Problem requirements:
When a record contains an image, skip the image and retype the rest of that record exactly.

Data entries
[Start of section]
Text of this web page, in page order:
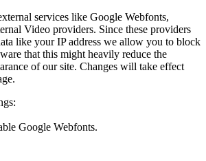
services like Google Webfonts,
Video providers. Since these providers
like your IP address we allow you to block
that this might heavily reduce the
of our site. Changes will take effect
Google Webfonts.
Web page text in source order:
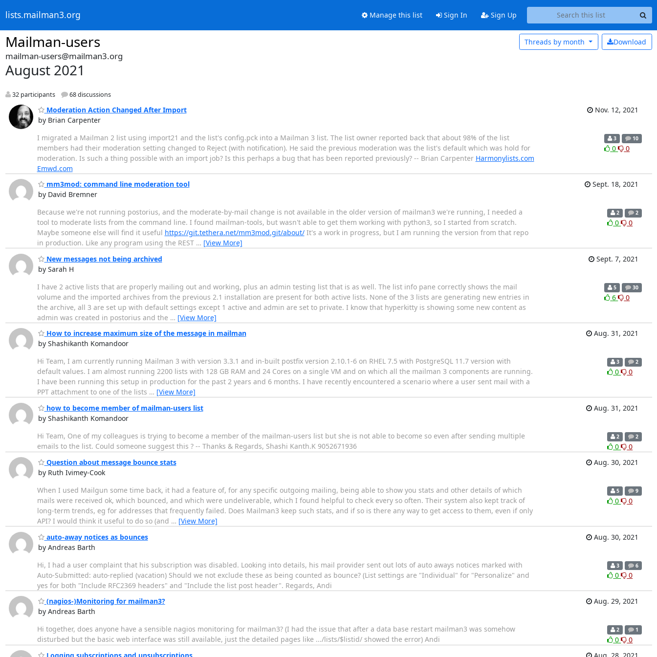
[End of section]
Solution for this task:
Text of this web page, in page order:
services like Google Webfonts,
Video providers. Since these providers
like your IP address we allow you to block
that this might heavily reduce the
of our site. Changes will take effect
Google Webfonts.
Web page text in source order:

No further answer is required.